Saved entries:
◆ ◆ ◆ ◆

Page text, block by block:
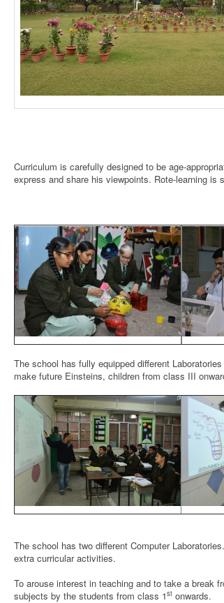
Curriculum is carefully designed to be age-
express and share his viewpoints. Rote-learning is
The school has fully equipped different
make future Einsteins, children from class III
The school has two different Computer
extra curricular activities.
To arouse interest in teaching and to take a break
subjects by the students from class 1st onwards.
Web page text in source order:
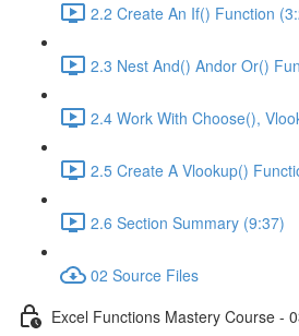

◆ ◆ ◆ ◆

Each entry should be set down exactly, pictures excluded.

### Task output
Page text, block by block:
Curriculum is carefully designed to be age-
express and share his viewpoints. Rote-learning is
The school has fully equipped different
make future Einsteins, children from class III
The school has two different Computer
extra curricular activities.
To arouse interest in teaching and to take a break
subjects by the students from class 1st onwards.
Web page text in source order:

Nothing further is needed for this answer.